I seem to be the only person who realizes that, as 100% commissioned
sales people, we won't be getting paid anything for these activities.
We also learn that having business cards to hand out to customers
is highly recommended, but we'll have to provide our own, because
Tomorrow Store is keeping costs down so they can pass the savings
on to the customer. I'm charmed at how generous they are with
my money.
Once I'm in the
store and selling, I am introduced to all manner of horrors.
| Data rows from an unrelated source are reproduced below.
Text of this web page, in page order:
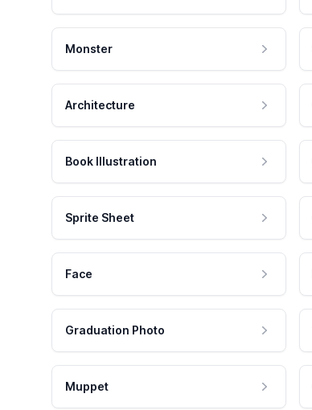
Monster
Architecture
Book Illustration
Sprite Sheet
Face
Graduation Photo
Muppet

We shout chants and mantras in the morning to get everyone pumped
up. We are expected to exuberantly yell "excellent!" anytime
someone asks us how we are doing. Oh yeah, and we aren't allowed
to leave when the store closes. I quickly discover that, as
soon as the store closes, the doors are locked and the store
manager takes a position next to them. Anyone who wants to leave,
since there are no customers in the store and they aren't getting
paid anything to stay, must ask permission. At this point, the
store manager will shout out to the store "Does anyone have
anything for Shaggy to do?"
My
time in the store wears on, days turn into weeks and
the steep-angled hill of atrocities that I experience
grows into a mountain.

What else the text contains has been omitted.